Your salespeople are your biggest fans, right? If not, then you’re probably not as aligned as you think.
Michelle Mogelson Levy, Associate Vice President of Marketing Programs, ECI Telecom, learned this the hard way.
Looked great on paper
In late 2009, ECI implemented a new marketing automation program. To use it effectively, Levy and her team convened with sales leaders representing teams from the Philippines to the United Kingdom. They hammered out:
- A glossary to ensure everyone spoke the same sales and marketing language. They agreed on definitions for terms such as “marketing-qualified lead” and “sales-accepted lead.”
- Guidelines on how they would score leads.
- An agreement on a level of service and responsibilities. Everyone signed their names to show they understood their roles, their commitment and how they would interact with leads at each stage.
“At the end of the meetings, we would painstakingly make sure everyone understood what we were talking about. Everyone claimed they did; no one ever had any questions,” recalls Levy.
At the end of this exhaustive process, Levy was confident that Sales and Marketing were fully aligned. But she was mistaken.
Alignment is an attitude, not a signature
Here’s the rub: Several months later, Levy discovered the opposite was true.
Even though her team led industry standards in generating leads and conversions – it had an abundance of marketing-qualified leads. The sales team had accepted none of them.
She thought that Sales simply didn’t understand the software. Her team reached out to the more than 100 members of the sales team to review the system. Then she realized the problem wasn’t the software; it was that no one cared.
“It didn’t matter that we had a written process, it didn’t matter that we had signatures – Sales wasn’t aligned at all,” Levy says.
Back to the drawing board
However, in the course of the one-on-one conversations, one light bulb after another went off across the sales team. The salespeople finally grasped how the new process could make their lives better and their jobs easier.
“Before they thought, ‘Okay here’s more technology we have to deal with,’” says Levy. “They didn’t really pay attention to its value until we worked with them one on one and showed them, ‘Hey, this is your customer and here’s what he’s been doing, with a full screenshot of all of his activity.'”
Once salespeople realized they would receive a full profile of each lead’s activity, including every email clicked and every form submitted, they started showing more interest, Levy says. They started asking for Marketing’s help to support new initiatives.
“In fact, now they don’t do any kind of marketing activity – events or seminars – without coming to us first,” Levy says.
Alignment is a full-time job
Many salespeople in the company admitted they didn’t have a process for responding to leads before this effort.
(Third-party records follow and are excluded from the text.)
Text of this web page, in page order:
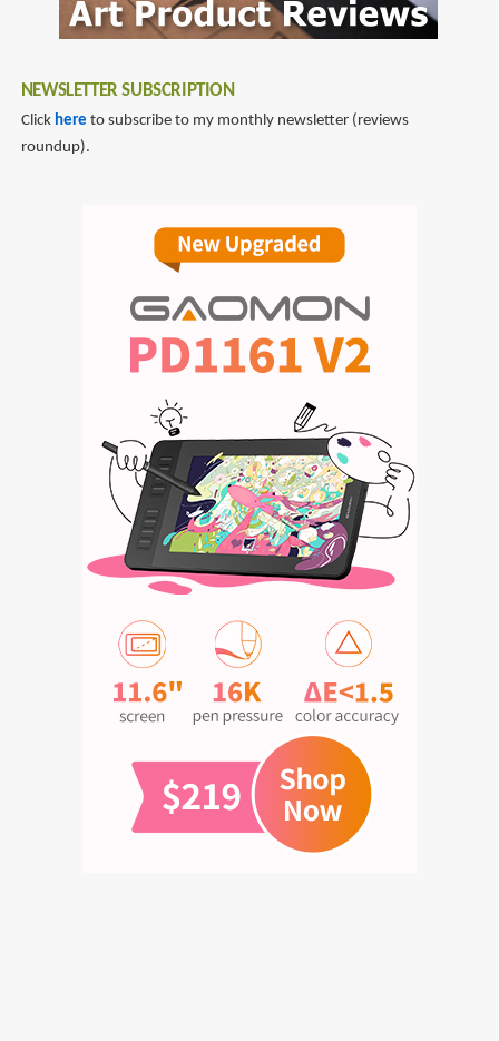
NEWSLETTER SUBSCRIPTION
Click here to subscribe to my monthly newsletter (reviews
roundup).
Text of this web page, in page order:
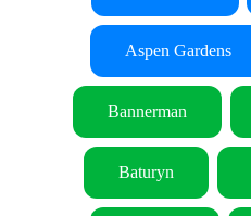
Aspen Gardens
Bannerman
Baturyn
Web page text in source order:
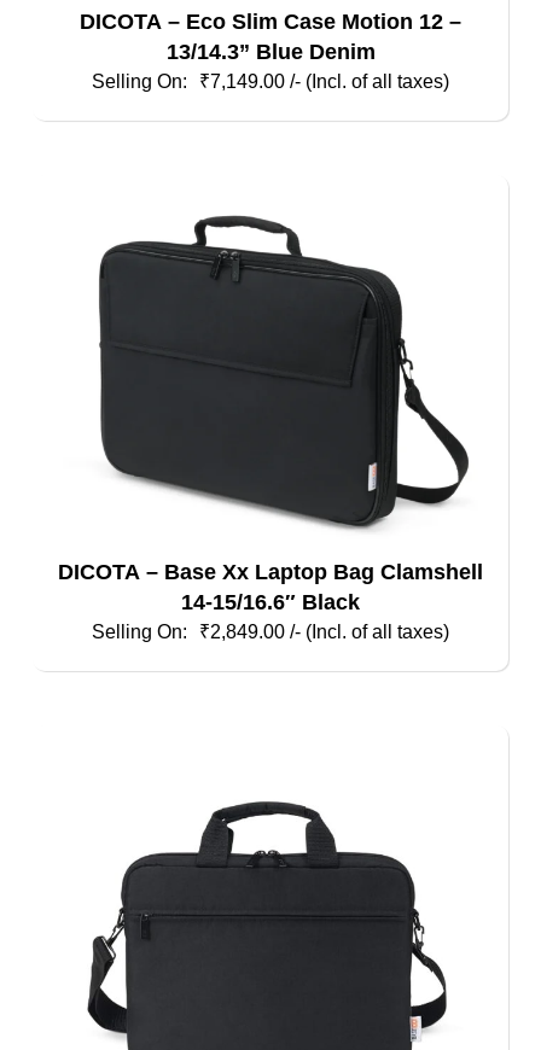
DICOTA – Eco Slim Case Motion 12 –
13/14.3” Blue Denim
₹7,149.00 /- (Incl. of all taxes)
DICOTA – Base Xx Laptop Bag Clamshell
14-15/16.6″ Black
₹2,849.00 /- (Incl. of all taxes)
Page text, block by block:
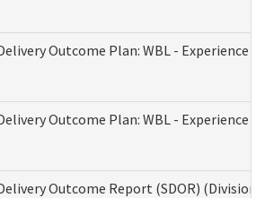
Outcome Plan: WBL - Experience B
Outcome Plan: WBL - Experience C
Outcome Report (SDOR)

Now, Marketing gives them a personalized email for every lead.
“The salespeople forwarded that email with a personalized signature, and they were absolutely shocked when they started getting responses,” Levy says.
To address Sales’ increased interest, the marketing team assigned a person to focus solely on alignment. The job of the Centralized Alignment Leader was to maintain the lines of communication that were now completely open between the departments.
Stronger Alignment = Stronger Results
This experience taught Levy that alignment has nothing to do with signatures or verbal agreements; it has everything to do with results, she says. Today, when she looks at her marketing-automation platform, instead of seeing no accepted leads, she sees 80% or more of leads moving forward.
But perhaps the best outcome is that Sales is now Marketing’s biggest fan in the company and doesn’t mind telling the C-suite, she says. It’s a great sign that the departments are aligned.
“In many of the financial reviews that happen on the executive level, Sales [leaders are] using the same language that we are; they’re talking about marketing-sourced leads and marketing-influenced leads. They’re tooting our horn for us!” Levy says.